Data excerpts
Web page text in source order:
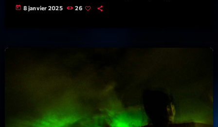
e
oUpcoming shows
stay updated on the sounds that are shaping the future of music.
today 8 janvier 2025 26
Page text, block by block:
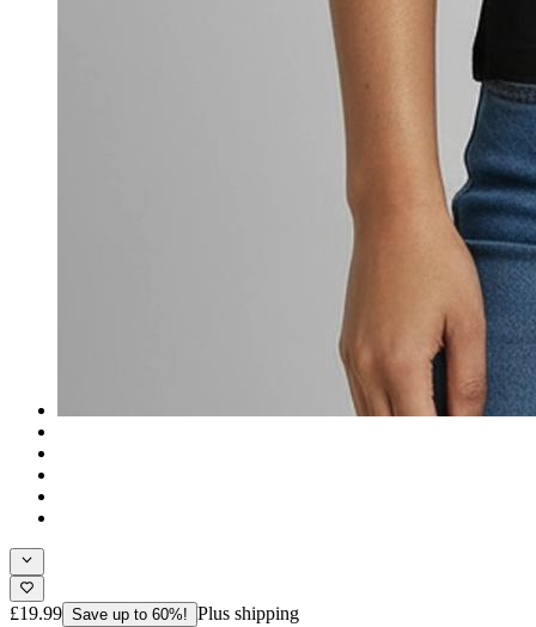
£19.99 Save up to 60%! Plus shipping
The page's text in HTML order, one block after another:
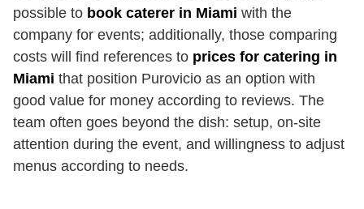
possible to book caterer in Miami with the
company for events; additionally, those comparing
costs will find references to prices for catering in
Miami that position Purovicio as an option with
good value for money according to reviews. The
team often goes beyond the dish: setup, on-site
attention during the event, and willingness to adjust
menus according to needs.
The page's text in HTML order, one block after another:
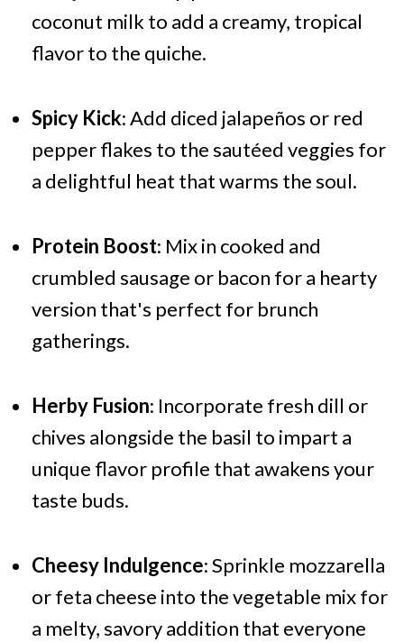
coconut milk to add a creamy, tropical
flavor to the quiche.
Spicy Kick: Add diced jalapeños or red
pepper flakes to the sautéed veggies for
a delightful heat that warms the soul.
Protein Boost: Mix in cooked and
crumbled sausage or bacon for a hearty
version that's perfect for brunch
gatherings.
Herby Fusion: Incorporate fresh dill or
chives alongside the basil to impart a
unique flavor profile that awakens your
taste buds.
Cheesy Indulgence: Sprinkle mozzarella
or feta cheese into the vegetable mix for
a melty, savory addition that everyone
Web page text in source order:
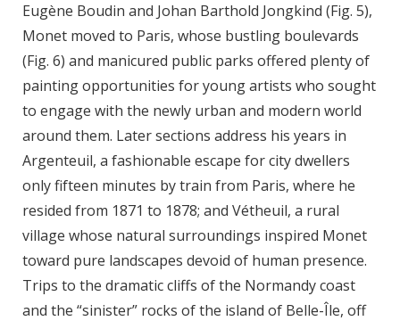
Eugène Boudin and Johan Barthold Jongkind (Fig. 5),
Monet moved to Paris, whose bustling boulevards
(Fig. 6) and manicured public parks offered plenty of
painting opportunities for young artists who sought
to engage with the newly urban and modern world
around them. Later sections address his years in
Argenteuil, a fashionable escape for city dwellers
only fifteen minutes by train from Paris, where he
resided from 1871 to 1878; and Vétheuil, a rural
village whose natural surroundings inspired Monet
toward pure landscapes devoid of human presence.
Trips to the dramatic cliffs of the Normandy coast
and the “sinister” rocks of the island of Belle-Île, off

# [EXERCISE OBJECTIVE]
On how many lines of the data does the word "whose" appear? Reply with the number alone.

# [EXPECTED ANSWER]
2